CNNs have also been used to identify broad areas that contain multiple ROIs. For instance, to recognize tissue alternations of nonalcoholic fatty liver disease, a CNN model attained almost 95% accuracy, paving the way for more feasible and rapid diagnosis [33]. A CNN trained on patch annotations to identify ROIs and post-process the segmentation with a fully connected conditional random field can be used to build a generalizable method for identifying regions of diagnostic relevance in histology images [34].

Artifact Discovery

There are a variety of artifacts in histology slides that can impede accurate computational diagnosis and hamper experts when using digitized WSIs.
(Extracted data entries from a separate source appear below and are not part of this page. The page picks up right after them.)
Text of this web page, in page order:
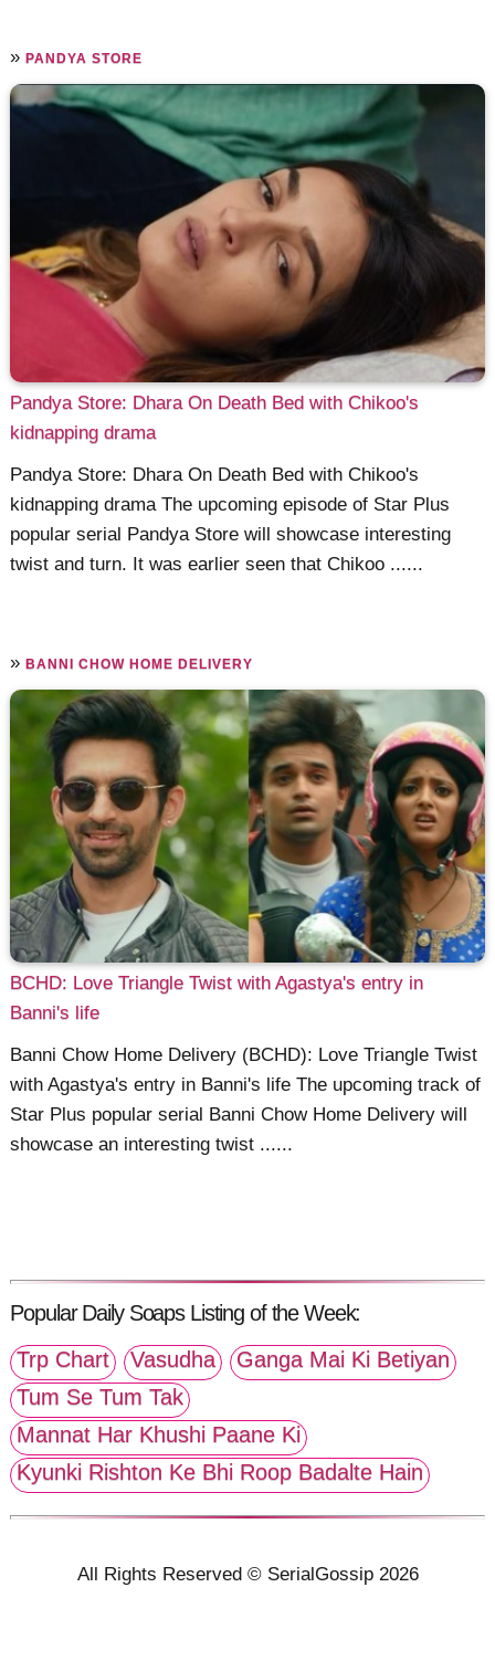
»PANDYA STORE
Pandya Store: Dhara On Death Bed with Chikoo's
kidnapping drama
Pandya Store: Dhara On Death Bed with Chikoo's
kidnapping drama The upcoming episode of Star Plus
popular serial Pandya Store will showcase interesting
twist and turn. It was earlier seen that Chikoo ......
»BANNI CHOW HOME DELIVERY
BCHD: Love Triangle Twist with Agastya's entry in
Banni's life
Banni Chow Home Delivery (BCHD): Love Triangle Twist
with Agastya's entry in Banni's life The upcoming track of
Star Plus popular serial Banni Chow Home Delivery will
showcase an interesting twist ......
Popular Daily Soaps Listing of the Week:
Trp Chart
Vasudha
Ganga Mai Ki Betiyan
Tum Se Tum Tak
Mannat Har Khushi Paane Ki
Kyunki Rishton Ke Bhi Roop Badalte Hain
All Rights Reserved © SerialGossip 2026

To address this challenge, CNNs can be used as quality control and correction tools. For example, a tool trained on different amounts of blurry histology and immunohistochemistry images can reliably identify artifactual ROIs. Tools such as these may soon be integrated with scanners to automatically re-scan artifactual ROIs and optimize the preparation process prior to pathologist interpretation [35].

Classification (Diagnosis and Grading)

Diagnosis and grading are classification tasks conducted by the pathologist in daily practice. There are many examples of CNNs achieving success in this domain, showcasing the potential to reduce interpathologist discordance and hasten accurate diagnosis. For example, a CNN-based method presented an accuracy of 98% when using confidence-based scoring from a deep network to classify histology tissue of skin cancer into four main classes [36]. Another model, performing predictions on patches of WSIs using CNNs and subsequently aggregating these, was able to deliver whole slide classification close to pathologist decisions for subtypes of cancers [37]. Extending the classification paradigm, tumor grades can be identified using CNNs, as is evidenced by studies in the kidney [38], brain [39], and prostate [40]. A CNN training framework with the relevant labeled images can go a step further and directly prognosticate using WSIs from cancer [41].

Summary

This is an exciting time in pathology diagnostics. CNNs are powerful tools for complex image analysis, making them ideal for digital pathology applications. The workflow of CNN development on WSIs has several challenges, and the perspective of the pathologist is welcome at every stage of model development. As it is widely deployed and adopted in clinical settings, WSI technology will allow pathologists to rapidly access and share images easily. Once well integrated with clinical workflows, WSI will be increasingly used in CNNs and AI applications for feature selection, tumor diagnosis, tumor grading, and developing image-based prognostic assays. Progress in CNN- and AI-based tool development will be further accelerated as overall WSI adoption for primary diagnosis and other clinical applications moves forward.